Likelihood to Recommend
Cisco Catalyst SD-WAN is well suited in locations where public internet is easily available but from my experience, it was hard to be adopted in regional remote mine sites where there are only legacy mpls connections available without the public internet availability.
VU
Verified User
Professional in Information Technology (Mining & Metals company, 1001-5000 employees)

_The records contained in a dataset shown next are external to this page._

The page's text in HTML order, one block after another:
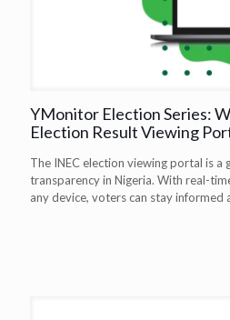
YMonitor Election Series:
Election Result Viewing
The INEC election viewing portal is a
transparency in Nigeria. With real-
any device, voters can stay informed
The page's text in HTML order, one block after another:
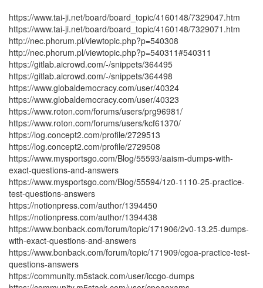
https://www.tai-ji.net/board/board_topic/4160148/7329047.htm
https://www.tai-ji.net/board/board_topic/4160148/7329071.htm
http://nec.phorum.pl/viewtopic.php?p=540308
http://nec.phorum.pl/viewtopic.php?p=540311#540311
https://gitlab.aicrowd.com/-/snippets/364495
https://gitlab.aicrowd.com/-/snippets/364498
https://www.globaldemocracy.com/user/40324
https://www.globaldemocracy.com/user/40323
https://www.roton.com/forums/users/prg96981/
https://www.roton.com/forums/users/kcf61370/
https://log.concept2.com/profile/2729513
https://log.concept2.com/profile/2729508
https://www.mysportsgo.com/Blog/55593/aaism-dumps-with-
exact-questions-and-answers
https://www.mysportsgo.com/Blog/55594/1z0-1110-25-practice-
test-questions-answers
https://notionpress.com/author/1394450
https://notionpress.com/author/1394438
https://www.bonback.com/forum/topic/171906/2v0-13.25-dumps-
with-exact-questions-and-answers
https://www.bonback.com/forum/topic/171909/cgoa-practice-test-
questions-answers
https://community.m5stack.com/user/iccgo-dumps

Our company operates far from any reliable wide bandwidth connections and we have to rely on a mixture of satellite broadband and limited dedicated broadband from sole mobile operator that services the area where our organization operates. Before we switched to Cisco SD-WAN we had a hard time managing network performance and applications. We increased our user numbers dramatically but our bandwidth stayed the same; with dramatic user expansion, our bandwidth became inadequate for our needs. After we implemented Cisco SD-WAN, we managed to prioritize office applications (emails, SharePoint, etc.) and users manage to perform their tasks faster and more efficiently. On the other hand we managed to add LTE routers to boost our traffic. Thanks to Cisco SD-WAN, we did not have any security breaches and feel confident in Cisco SD-WAN's security features. Since we implemented Cisco SD-WAN, our business applications work faster, business continuity increased, and cloud services became more available and usable for our needs. My network team also spends less time adjusting and configuring routing tables and application routings. Instead of monitoring traffic constantly, we let Cisco SD-WAN automatically adjust our traffic and as a result we have improved performance overall--even some streaming services have started to work at an acceptable level in our remote location. In the end we manage to provide better connectivity for both our business and personal needs for users.
Pros
Before Cisco SD-WAN, our users even struggled to send emails with Microsoft 365
Cloud applications, such as SharePoint, were not taking a long time to load and made it impossible to collaborate
Streaming services--even though video streaming does not work at desired levels, music streaming started to work without interruption
Cons
Outside help is not widely available
Still needs some QoS
Configuration might be easier
Likelihood to Recommend
If there are a couple of solid broadband connections available, Cisco SD-WAN can produce great results, but if there is only a satellite connection and limited GSM coverage, Cisco SD-WAN might not produce the desired effect. Configuration is a bit tricky, but once it is set, it works fine and greatly improves network performance.